After months of postponements, the crisis-ridden NASA lunar mission "Artemis 1" departed on Wednesday for a first test launch. The unmanned capsule "Orion" took off with the "Space Launch System" rocket from the Cape Canaveral spaceport in the U.S. state of Florida, as could be seen on live images from the U.S. space agency NASA. For about three weeks, "Orion" is to travel in an orbit around the moon before the capsule is expected back on Earth on December 11.
So far, the mission has not been under a good star: After delays and cost explosions in development and construction, the first test launch has already had to be postponed numerous times, among other things because of two successive storms and various technical problems.
The "Artemis" program, named after the Greek goddess of the moon, is supposed to land U.S. astronauts on the moon again in the coming years, including for the first time a woman and a non-white person. The mission will initially take four astronauts into lunar orbit on "Orion," where two of them will transfer to a lander for the final approach to the moon. The launch is currently planned for 2025 at the earliest. A rover is also to go along.
No humans on board for "Artemis 1" test mission
In addition, outposts are to be built on the moon and in its orbit, also as a base for a later Mars mission. The European space agency Esa and the space agencies of several other countries are also involved in the project, which currently costs around $30 billion.
NASA put the last humans on the moon in 1972 with the Apollo 17 mission. The USA was the only country to put twelve astronauts on the moon with the "Apollo" missions between 1969 and 1972.

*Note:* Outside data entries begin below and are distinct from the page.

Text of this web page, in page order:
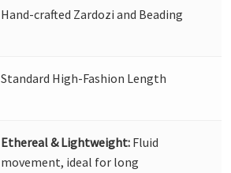
Hand-crafted Zardozi and Beading
Standard High-Fashion Length
Ethereal & Lightweight: Fluid
movement, ideal for long
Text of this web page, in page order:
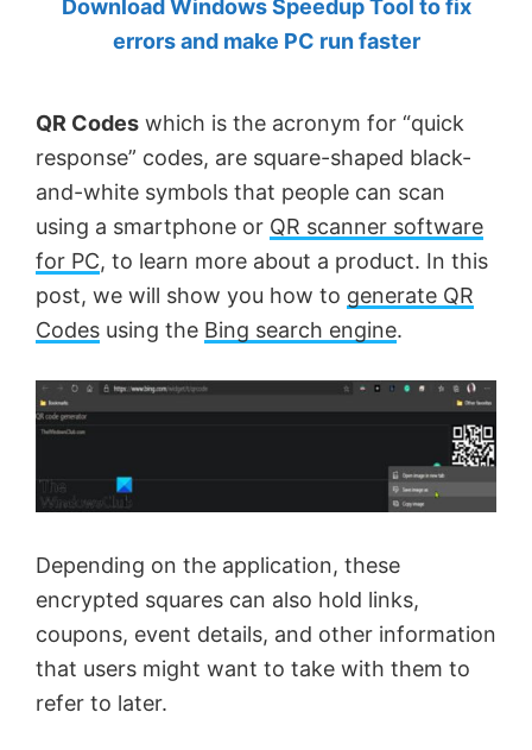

The "Artemis 1" test mission does not yet have any humans on board, but it does have two dolls - or "astronaut phantoms," as the German Aerospace Center (DLR) calls them: Zohar and Helga. This is a project with German and Israeli participation. The test is whether a protective vest developed in Israel can effectively protect a female body in particular from dangerous space radiation. "Both phantoms survived the pre-launch waiting period well thanks to a sophisticated power-saving strategy," DLR said. "Helga and Zohar are fit for the flight."